The straightforward Price Order to buy a stock at a lower level is common if it can be determined where it is comfortable to get in below current prices. Put in the trade at a price and wait for the dip to enter.
Professional money managers have certain points at which they would buy a desirable stock but an option strategy lets them get in at discount or get paid not to.
Selling a CASH SECURED put, has the same mathematical risk profile as a covered call, would assign the stock long at the option strike price. The true entry basis is actually even lower with the subtraction of the premium.
With the Put sale there is an OBLIGATION to buy at the strike price if it is assigned.
However, if the stock is not below the strike at expiration the premium received is all profit.
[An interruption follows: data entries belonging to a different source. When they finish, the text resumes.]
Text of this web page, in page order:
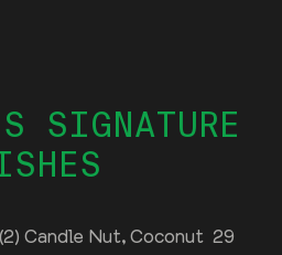
SIGNATURE
Candle Nut, Coconut 29
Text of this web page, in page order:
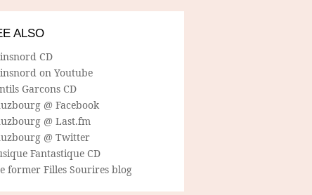
ALSO
CD
on Youtube
Garcons CD
@ Facebook
@ Last.fm
@ Twitter
Fantastique CD
former Filles Sourires blog
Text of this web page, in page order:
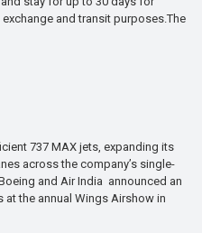
and transit purposes.The
737 MAX jets, expanding its
across the company’s single-
and Air India announced an
the annual Wings Airshow in
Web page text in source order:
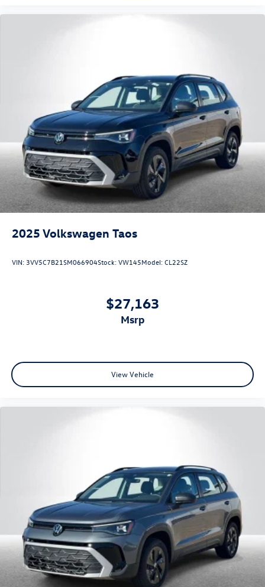
2025 Volkswagen Taos
VIN: 3VV5C7B21SM066904Stock:VW145Model:CL22SZ
$27,163
msrp
View Vehicle
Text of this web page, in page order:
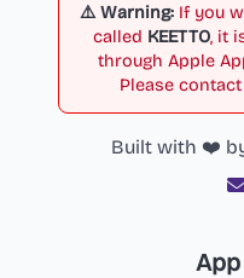
⚠️ Warning:If you
called KEETTO, it
through Apple
Please
Built with ❤️
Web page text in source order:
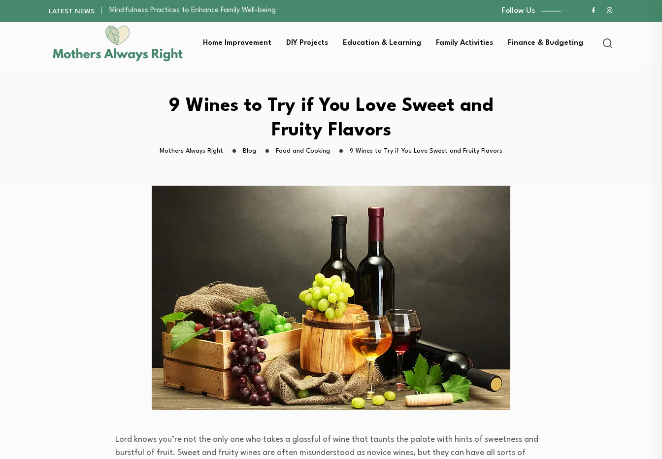
LATEST NEWS
The Nursery Hygiene Playbook: Essential Strategies for…
Smart Ways to Plan a Low-Stress Lawn…
Finding the Best Gym With Group Fitness…
How to Remodel Your Home Exterior Without…
Mindfulness Practices to Enhance Family Well-being
Finding the Best Gym With Group Fitness…
How to Remodel Your Home Exterior Without…
Follow Us
Home Improvement DIY Projects Education & Learning Family Activities Finance & Budgeting
9 Wines to Try if You Love Sweet and
Fruity Flavors
Mothers Always Right Blog Food and Cooking 9 Wines to Try if You Love Sweet and Fruity Flavors
Lord knows you’re not the only one who takes a glassful of wine that taunts the palate with hints of sweetness and
burstful of fruit. Sweet and fruity wines are often misunderstood as novice wines, but they can have all sorts of
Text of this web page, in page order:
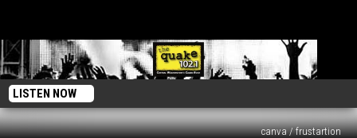
LISTEN NOW
canva / frustartion
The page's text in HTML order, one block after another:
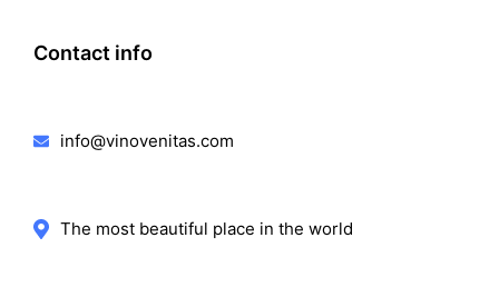
Contact info
info@vinovenitas.com
The most beautiful place in the world
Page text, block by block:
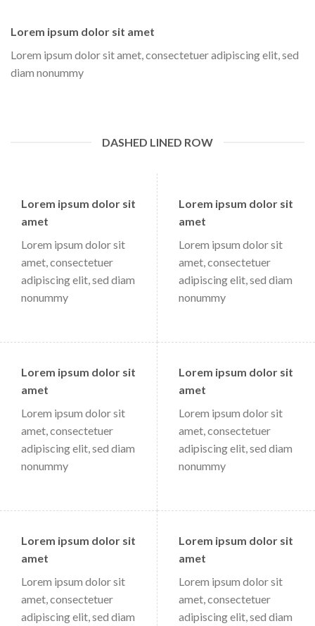
Lorem ipsum dolor sit amet
Lorem ipsum dolor sit amet, consectetuer adipiscing elit, sed
diam nonummy
DASHED LINED ROW
Lorem ipsum dolor sit
amet
Lorem ipsum dolor sit
amet, consectetuer
adipiscing elit, sed diam
nonummy
Lorem ipsum dolor sit
amet
Lorem ipsum dolor sit
amet, consectetuer
adipiscing elit, sed diam
nonummy
Lorem ipsum dolor sit
amet
Lorem ipsum dolor sit
amet, consectetuer
adipiscing elit, sed diam
nonummy
Lorem ipsum dolor sit
amet
Lorem ipsum dolor sit
amet, consectetuer
adipiscing elit, sed diam
nonummy
Lorem ipsum dolor sit
amet
Lorem ipsum dolor sit
amet, consectetuer
adipiscing elit, sed diam
Lorem ipsum dolor sit
amet
Lorem ipsum dolor sit
amet, consectetuer
adipiscing elit, sed diam
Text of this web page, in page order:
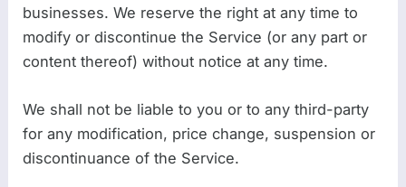
businesses. We reserve the right at any time to
modify or discontinue the Service (or any part or
content thereof) without notice at any time.
We shall not be liable to you or to any third-party
for any modification, price change, suspension or
discontinuance of the Service.
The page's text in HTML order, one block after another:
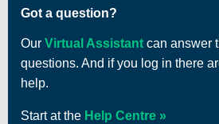
Got a question?
Our Virtual Assistant can answer
questions. And if you log in there
help.
Start at the Help Centre
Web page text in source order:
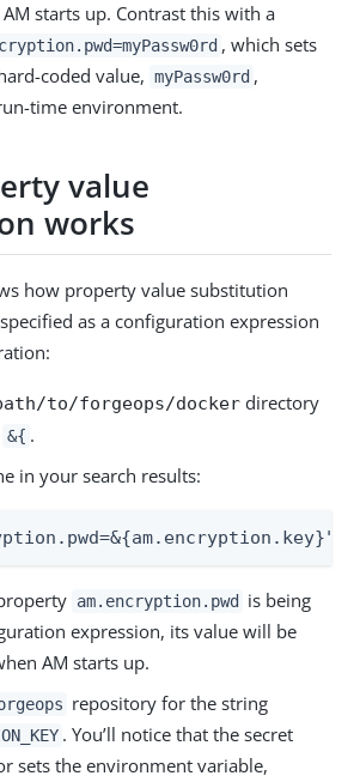
starts up. Contrast this with a
, which sets
coded value, myPassw0rd ,
time environment.
value
works
how property value substitution
as a configuration expression
to/forgeops/docker directory
&{ .
in your search results:
am.encryption.pwd
is being
expression, its value will be
AM starts up.
repository for the string
. You’ll notice that the secret
sets the environment variable,
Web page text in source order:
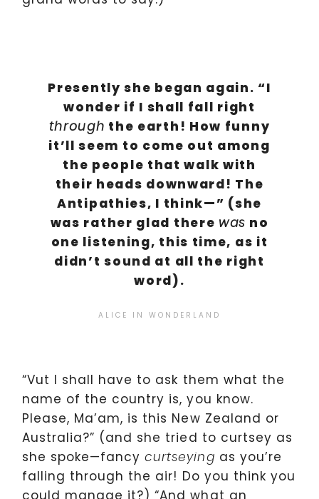
Presently she began again. “I
wonder if I shall fall right
through the earth! How funny
it’ll seem to come out among
the people that walk with
their heads downward! The
Antipathies, I think—” (she
was rather glad there was no
one listening, this time, as it
didn’t sound at all the right
word).
ALICE IN WONDERLAND
“Vut I shall have to ask them what the
name of the country is, you know.
Please, Ma’am, is this New Zealand or
Australia?” (and she tried to curtsey as
she spoke—fancycurtseying as you’re
falling through the air! Do you think you
could manage it?) “And what an
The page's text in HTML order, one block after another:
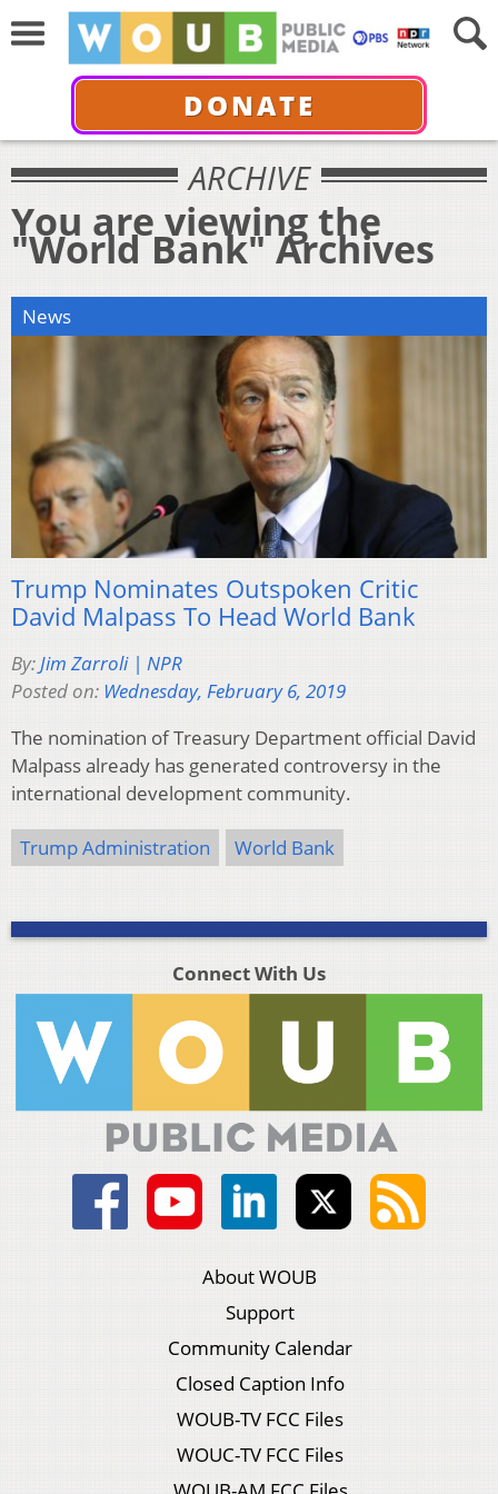
DONATE
ARCHIVE
You are viewing the
"World Bank" Archives
News
Trump Nominates Outspoken Critic
David Malpass To Head World Bank
By:Jim Zarroli | NPR
Posted on: Wednesday, February 6, 2019
The nomination of Treasury Department official David
Malpass already has generated controversy in the
international development community.
Trump Administration World Bank
Connect With Us
About WOUB
Support
Community Calendar
Closed Caption Info
WOUB-TV FCC Files
WOUC-TV FCC Files
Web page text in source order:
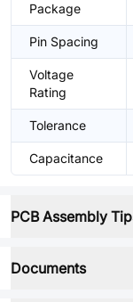
Package
Pin Spacing
Voltage
Rating
Tolerance
Capacitance
PCB Assembly
Documents
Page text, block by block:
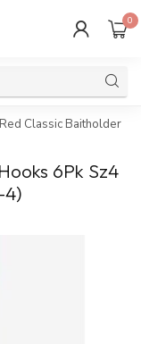
0
Classic Baitholder
6Pk Sz4
4)
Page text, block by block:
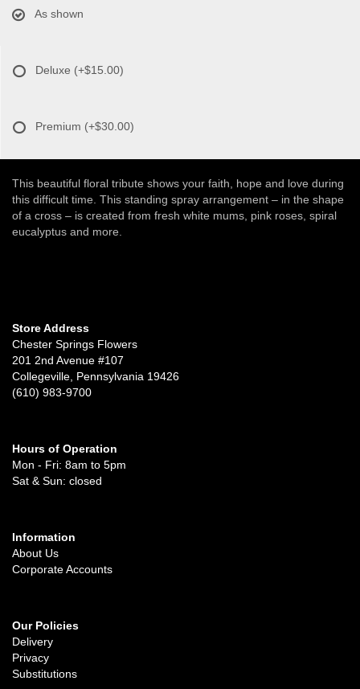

Get in the stock at a discount or get paid not to…
As of this writing X is trading around $14.50.
There are two rules that Cash Secured Puts traders need to follow to be successful.
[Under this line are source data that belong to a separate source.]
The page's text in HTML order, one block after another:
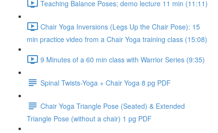
Teaching Balance Poses; demo lecture 11 min (11:11)
Chair Yoga Inversions (Legs Up the Chair Pose): 15
min practice video from a Chair Yoga training class (15:08)
9 Minutes of a 60 min class with Warrior Series (9:35)
Spinal Twists-Yoga + Chair Yoga 8 pg PDF
Chair Yoga Triangle Pose (Seated) & Extended
Triangle Pose (without a chair) 1 pg PDF
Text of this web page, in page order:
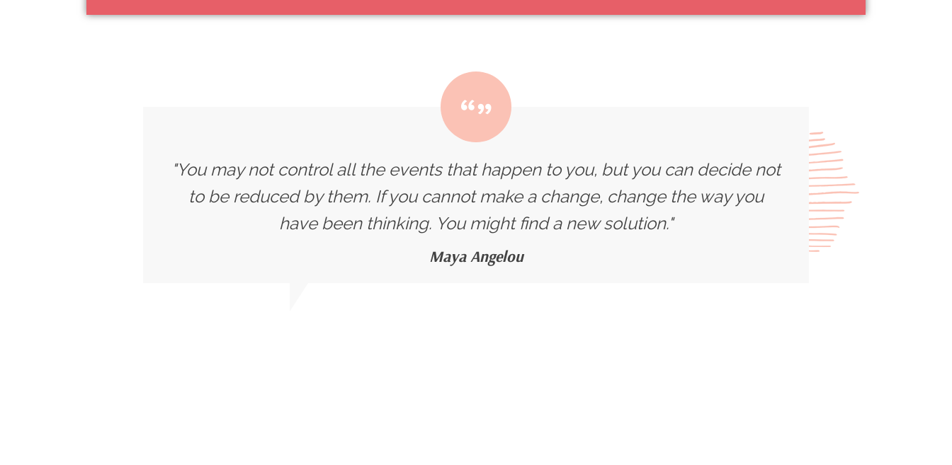
"You may not control all the events that happen to you, but you can decide not
to be reduced by them. If you cannot make a change, change the way you
have been thinking. You might find a new solution."
Maya Angelou
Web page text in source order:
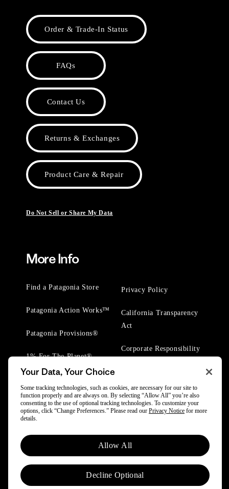
Order & Trade-In Status
FAQs
Contact Us
Returns & Exchanges
Product Care & Repair
Do Not Sell or Share My Data
More Info
Find a Patagonia Store
Patagonia Action Works™
Patagonia Provisions®
1% For The Planet®
Privacy Policy
California Transparency
Act
Corporate Responsibility
© 2025 Patagonia, Inc. All Rights Reserved.
Powered by Trove.
Your Data, Your Choice
Some tracking technologies, such as cookies, are necessary for our site to
function properly and are always on. By selecting “Allow All” you’re also
consenting to the use of optional tracking technologies. To customize your
options, click “Change Preferences.” Please read our Privacy Notice for more
details.
Allow All
Decline Optional
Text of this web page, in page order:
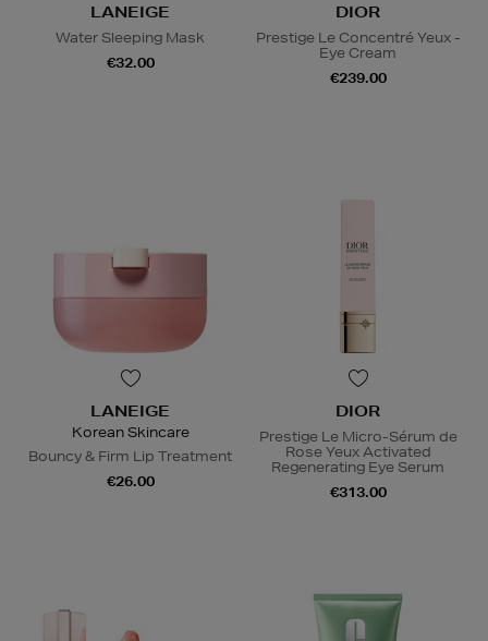
LANEIGE
Water Sleeping Mask
€32.00
DIOR
Prestige Le Concentré Yeux -
Eye Cream
€239.00
LANEIGE
Korean Skincare
Bouncy & Firm Lip Treatment
€26.00
DIOR
Prestige Le Micro-Sérum de
Rose Yeux Activated
Regenerating Eye Serum
€313.00
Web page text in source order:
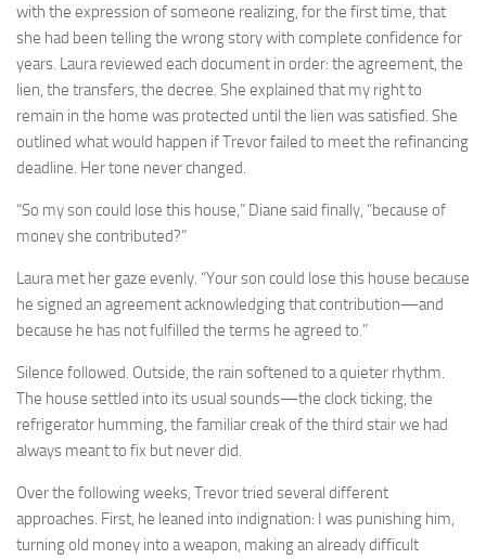
with the expression of someone realizing, for the first time, that
she had been telling the wrong story with complete confidence for
years. Laura reviewed each document in order: the agreement, the
lien, the transfers, the decree. She explained that my right to
remain in the home was protected until the lien was satisfied. She
outlined what would happen if Trevor failed to meet the refinancing
deadline. Her tone never changed.
“So my son could lose this house,” Diane said finally, “because of
money she contributed?”
Laura met her gaze evenly. “Your son could lose this house because
he signed an agreement acknowledging that contribution—and
because he has not fulfilled the terms he agreed to.”
Silence followed. Outside, the rain softened to a quieter rhythm.
The house settled into its usual sounds—the clock ticking, the
refrigerator humming, the familiar creak of the third stair we had
always meant to fix but never did.
Over the following weeks, Trevor tried several different
approaches. First, he leaned into indignation: I was punishing him,
turning old money into a weapon, making an already difficult
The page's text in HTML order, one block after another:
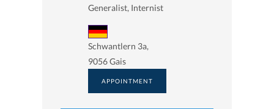
Generalist, Internist
Schwantlern 3a,
9056 Gais
APPOINTMENT
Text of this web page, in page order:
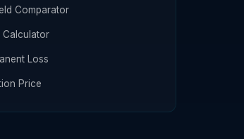
Comparator
Calculator
Loss
Price
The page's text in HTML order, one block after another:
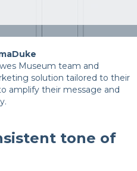
Museum team and
solution tailored to their
amplify their message and
tone of
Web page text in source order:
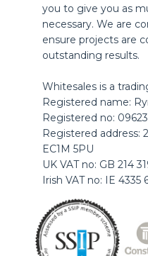
you to give you as
necessary. We are
ensure projects are
outstanding results.
Whitesales is a
Registered name:
Registered no:
Registered address:
EC1M 5PU
UK VAT no: GB 214
Irish VAT no: IE 4335
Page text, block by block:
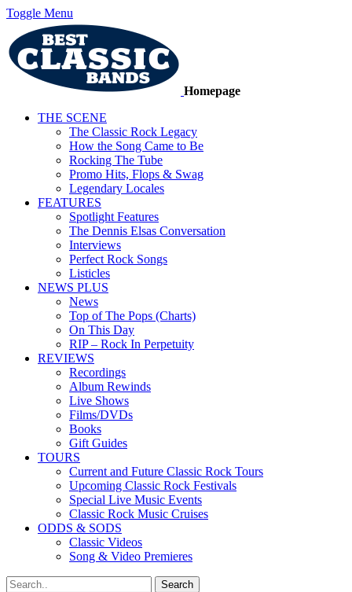
Toggle Menu
Homepage
THE SCENE
The Classic Rock Legacy
How the Song Came to Be
Rocking The Tube
Promo Hits, Flops & Swag
Legendary Locales
FEATURES
Spotlight Features
The Dennis Elsas Conversation
Interviews
Perfect Rock Songs
Listicles
NEWS PLUS
News
Top of The Pops (Charts)
On This Day
RIP – Rock In Perpetuity
REVIEWS
Recordings
Album Rewinds
Live Shows
Films/DVDs
Books
Gift Guides
TOURS
Current and Future Classic Rock Tours
Upcoming Classic Rock Festivals
Special Live Music Events
Classic Rock Music Cruises
ODDS & SODS
Classic Videos
Song & Video Premieres

Rule One: ONLY SELL PUTS ON STOCK YOU WANT TO OWN.
Have the funds in the account to buy the stock at a discount if a selloff continues.
The intention is to be assigned the stock, each option represents 100 shares, as a long-term investment. Paying in full ensures that no additional money is needed to hold for potentially many, many months or even years until price recovery.
Rule Two: Sell either of the front two option expiration months to take advantage of time decay.
Collect premium every month on put sales until assigned shares at a cost reduced basis. Each month that you keep the premium is essentially money subtracted from the entry price.
ONLY sell this put if you want to own the shares at a discount to the current price.
The combination of time decay and 75% probability of X finishing above the $12.40 break even make the option sale attractive with one month until expiration.
The TEN YEAR LOW is just above $14.00 in US Steel
If assigned shares, a November covered call can be sold against the stock to lower the cost basis again when you own it.
If X stock does move lower, buy the shares for 15% cheaper than the current share price. Otherwise, you get paid not to… and get a 5% return on risk in a month.